What the task requires:
Find all lines below containing the string "Bonding" and return them.

Data records:
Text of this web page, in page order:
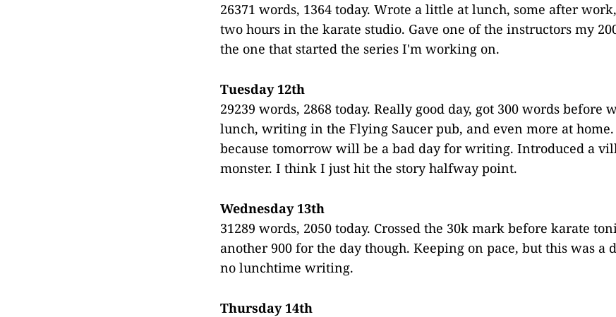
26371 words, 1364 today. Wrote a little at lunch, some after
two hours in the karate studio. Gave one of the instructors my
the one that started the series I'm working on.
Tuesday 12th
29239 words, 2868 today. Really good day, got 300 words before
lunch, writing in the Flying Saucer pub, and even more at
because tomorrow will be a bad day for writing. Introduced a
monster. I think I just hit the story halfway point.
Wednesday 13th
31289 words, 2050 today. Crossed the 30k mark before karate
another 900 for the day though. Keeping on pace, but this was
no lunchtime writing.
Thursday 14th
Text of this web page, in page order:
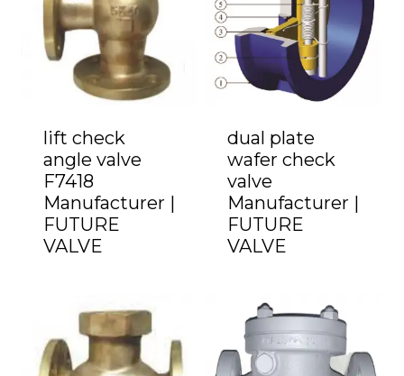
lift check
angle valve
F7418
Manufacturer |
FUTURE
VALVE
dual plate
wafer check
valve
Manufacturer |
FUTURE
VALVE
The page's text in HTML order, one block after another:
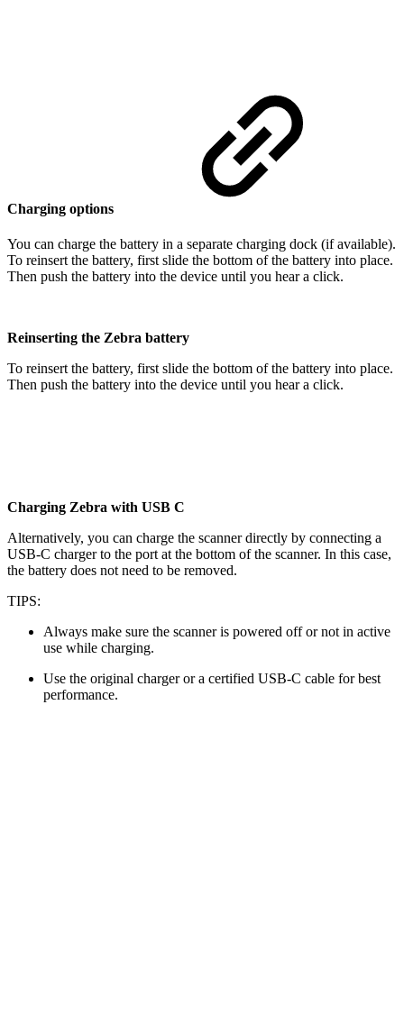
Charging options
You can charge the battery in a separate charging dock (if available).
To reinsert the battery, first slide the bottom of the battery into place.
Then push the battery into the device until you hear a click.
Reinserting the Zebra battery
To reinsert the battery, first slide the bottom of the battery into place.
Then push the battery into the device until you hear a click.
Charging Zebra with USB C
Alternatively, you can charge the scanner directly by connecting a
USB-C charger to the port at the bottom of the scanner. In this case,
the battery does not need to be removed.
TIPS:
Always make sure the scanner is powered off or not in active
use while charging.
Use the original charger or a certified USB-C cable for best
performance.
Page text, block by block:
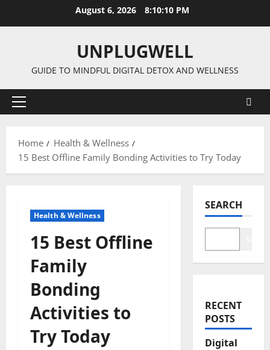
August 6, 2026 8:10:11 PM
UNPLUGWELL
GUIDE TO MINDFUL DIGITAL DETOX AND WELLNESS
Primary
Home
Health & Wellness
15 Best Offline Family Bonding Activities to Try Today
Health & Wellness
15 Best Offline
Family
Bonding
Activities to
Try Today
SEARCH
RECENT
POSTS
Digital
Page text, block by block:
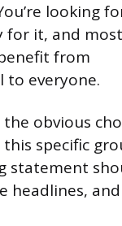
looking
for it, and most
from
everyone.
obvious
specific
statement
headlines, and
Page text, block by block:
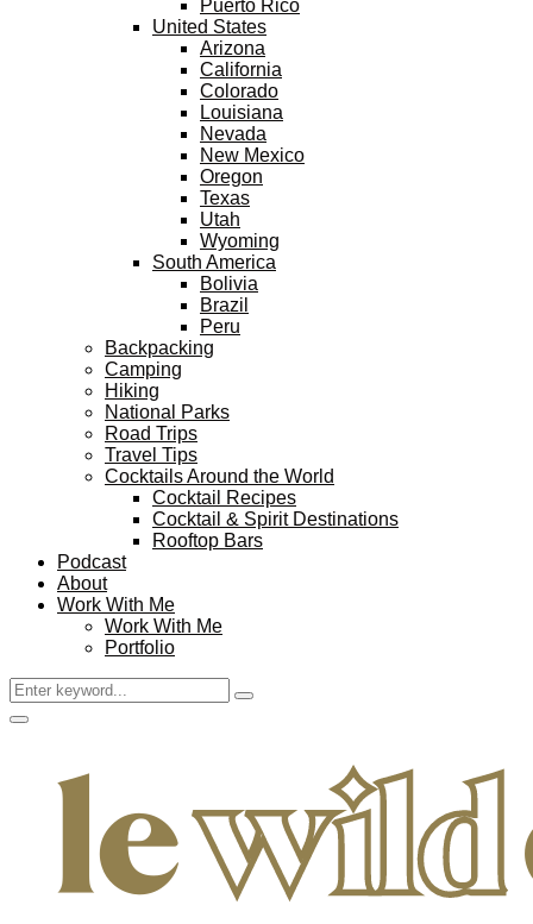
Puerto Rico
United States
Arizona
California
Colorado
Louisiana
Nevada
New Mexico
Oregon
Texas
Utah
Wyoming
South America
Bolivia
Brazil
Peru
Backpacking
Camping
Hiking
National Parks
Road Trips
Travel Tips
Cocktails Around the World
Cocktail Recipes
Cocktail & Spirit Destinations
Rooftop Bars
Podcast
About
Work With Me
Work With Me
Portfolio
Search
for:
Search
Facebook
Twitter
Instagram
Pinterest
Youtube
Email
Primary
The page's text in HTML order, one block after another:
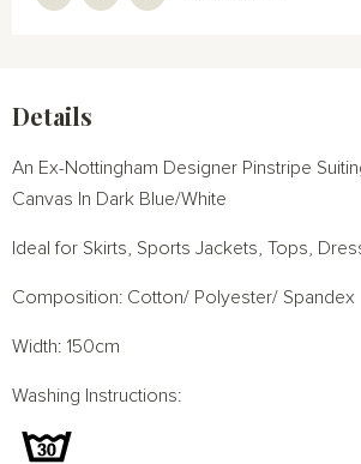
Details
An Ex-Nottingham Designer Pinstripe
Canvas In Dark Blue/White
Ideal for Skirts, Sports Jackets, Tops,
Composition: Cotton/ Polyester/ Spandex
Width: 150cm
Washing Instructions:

The completed task:
15 Best Offline Family Bonding Activities to Try Today
Bonding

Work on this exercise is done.